Pictures stay out; everything else in the listing below is to be restated word for word.

■ **Exercise data**:
↓
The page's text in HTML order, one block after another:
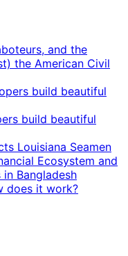
and the
the American Civil
build beautiful
Louisiana Seamen
Ecosystem and
Bangladesh
does it work?
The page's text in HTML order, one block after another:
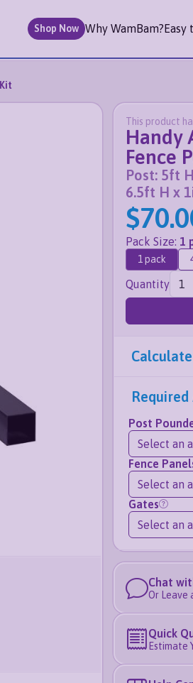
Shop Now Why WamBam?Easy
This product
Handy
Fence
Post: 5ft
6.5ft H x
Pack Size: 1
1 pack
Quantity
Required
Post
Select an
Fence
Select an
Gates
Select an
Chat
Or Leave
Quick
Estimate
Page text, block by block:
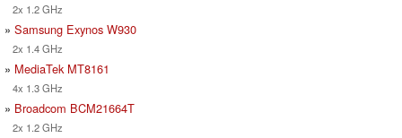
2x 1.2 GHz
» Samsung Exynos W930
2x 1.4 GHz
» MediaTek MT8161
4x 1.3 GHz
» Broadcom BCM21664T
2x 1.2 GHz
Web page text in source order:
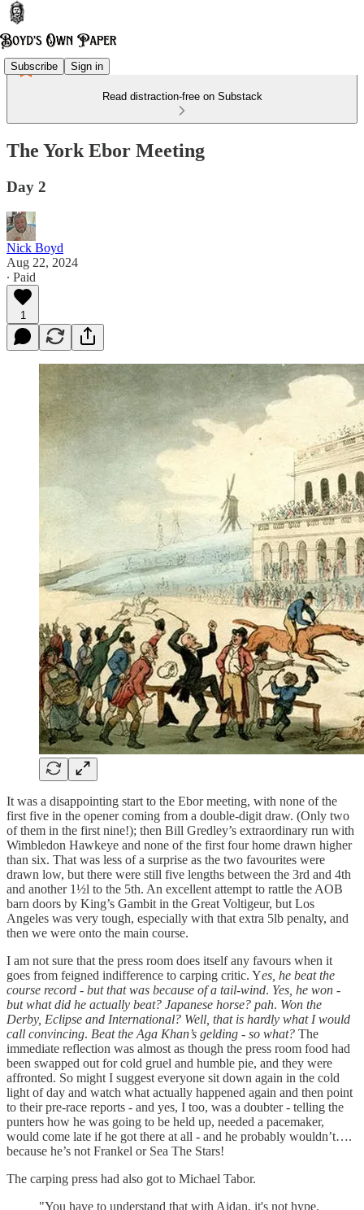
Subscribe Sign in
Read distraction-free on Substack
The York Ebor Meeting
Day 2
Nick Boyd
Aug 22, 2024
∙ Paid
1
It was a disappointing start to the Ebor meeting, with none of the
first five in the opener coming from a double-digit draw. (Only two
of them in the first nine!); then Bill Gredley’s extraordinary run with
Wimbledon Hawkeye and none of the first four home drawn higher
than six. That was less of a surprise as the two favourites were
drawn low, but there were still five lengths between the 3rd and 4th
and another 1½l to the 5th. An excellent attempt to rattle the AOB
barn doors by King’s Gambit in the Great Voltigeur, but Los
Angeles was very tough, especially with that extra 5lb penalty, and
then we were onto the main course.
I am not sure that the press room does itself any favours when it
goes from feigned indifference to carping critic. Yes, he beat the
course record - but that was because of a tail-wind. Yes, he won -
but what did he actually beat? Japanese horse? pah. Won the
Derby, Eclipse and International? Well, that is hardly what I would
call convincing. Beat the Aga Khan’s gelding - so what? The
immediate reflection was almost as though the press room food had
been swapped out for cold gruel and humble pie, and they were
affronted. So might I suggest everyone sit down again in the cold
light of day and watch what actually happened again and then point
to their pre-race reports - and yes, I too, was a doubter - telling the
punters how he was going to be held up, needed a pacemaker,
would come late if he got there at all - and he probably wouldn’t….
because he’s not Frankel or Sea The Stars!
The carping press had also got to Michael Tabor.
"You have to understand that with Aidan, it's not hype.
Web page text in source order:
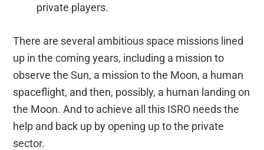
private players.
There are several ambitious space missions lined
up in the coming years, including a mission to
observe the Sun, a mission to the Moon, a human
spaceflight, and then, possibly, a human landing on
the Moon. And to achieve all this ISRO needs the
help and back up by opening up to the private
sector.
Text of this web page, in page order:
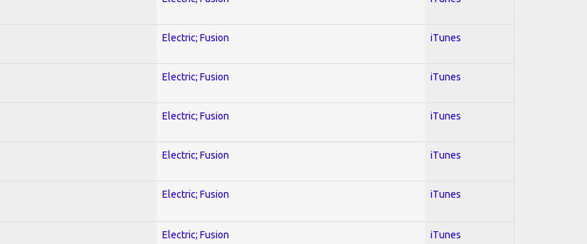
Electric; Fusion iTunes
Electric; Fusion iTunes
Electric; Fusion iTunes
Electric; Fusion iTunes
Electric; Fusion iTunes
Electric; Fusion iTunes
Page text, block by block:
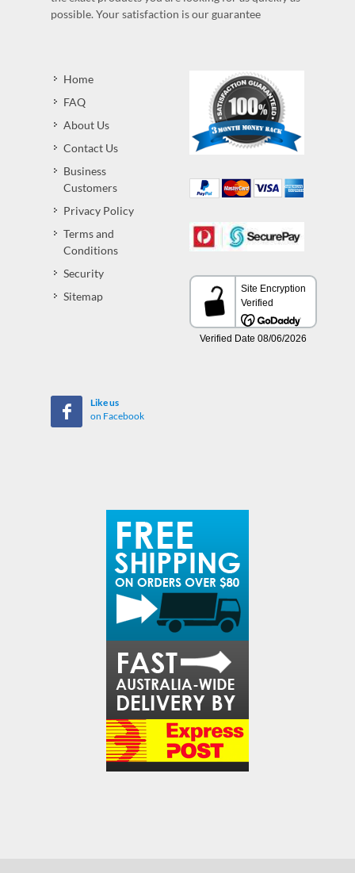
possible. Your satisfaction is our guarantee
Home
FAQ
About Us
Contact Us
Business
Customers
Privacy Policy
Terms and
Conditions
Security
Sitemap
Like us
on Facebook
↑
■ **Written solution**:
The page's text in HTML order, one block after another:
and the
the American Civil
build beautiful
Louisiana Seamen
Ecosystem and
Bangladesh
does it work?
The page's text in HTML order, one block after another:
Shop Now Why WamBam?Easy
This product
Handy
Fence
Post: 5ft
6.5ft H x
Pack Size: 1
1 pack
Quantity
Required
Post
Select an
Fence
Select an
Gates
Select an
Chat
Or Leave
Quick
Estimate
Page text, block by block:
2x 1.2 GHz
» Samsung Exynos W930
2x 1.4 GHz
» MediaTek MT8161
4x 1.3 GHz
» Broadcom BCM21664T
2x 1.2 GHz
Web page text in source order:
Subscribe Sign in
Read distraction-free on Substack
The York Ebor Meeting
Day 2
Nick Boyd
Aug 22, 2024
∙ Paid
1
It was a disappointing start to the Ebor meeting, with none of the
first five in the opener coming from a double-digit draw. (Only two
of them in the first nine!); then Bill Gredley’s extraordinary run with
Wimbledon Hawkeye and none of the first four home drawn higher
than six. That was less of a surprise as the two favourites were
drawn low, but there were still five lengths between the 3rd and 4th
and another 1½l to the 5th. An excellent attempt to rattle the AOB
barn doors by King’s Gambit in the Great Voltigeur, but Los
Angeles was very tough, especially with that extra 5lb penalty, and
then we were onto the main course.
I am not sure that the press room does itself any favours when it
goes from feigned indifference to carping critic. Yes, he beat the
course record - but that was because of a tail-wind. Yes, he won -
but what did he actually beat? Japanese horse? pah. Won the
Derby, Eclipse and International? Well, that is hardly what I would
call convincing. Beat the Aga Khan’s gelding - so what? The
immediate reflection was almost as though the press room food had
been swapped out for cold gruel and humble pie, and they were
affronted. So might I suggest everyone sit down again in the cold
light of day and watch what actually happened again and then point
to their pre-race reports - and yes, I too, was a doubter - telling the
punters how he was going to be held up, needed a pacemaker,
would come late if he got there at all - and he probably wouldn’t….
because he’s not Frankel or Sea The Stars!
The carping press had also got to Michael Tabor.
"You have to understand that with Aidan, it's not hype.
Web page text in source order:
private players.
There are several ambitious space missions lined
up in the coming years, including a mission to
observe the Sun, a mission to the Moon, a human
spaceflight, and then, possibly, a human landing on
the Moon. And to achieve all this ISRO needs the
help and back up by opening up to the private
sector.
Text of this web page, in page order:
Electric; Fusion iTunes
Electric; Fusion iTunes
Electric; Fusion iTunes
Electric; Fusion iTunes
Electric; Fusion iTunes
Electric; Fusion iTunes
Page text, block by block:
possible. Your satisfaction is our guarantee
Home
FAQ
About Us
Contact Us
Business
Customers
Privacy Policy
Terms and
Conditions
Security
Sitemap
Like us
on Facebook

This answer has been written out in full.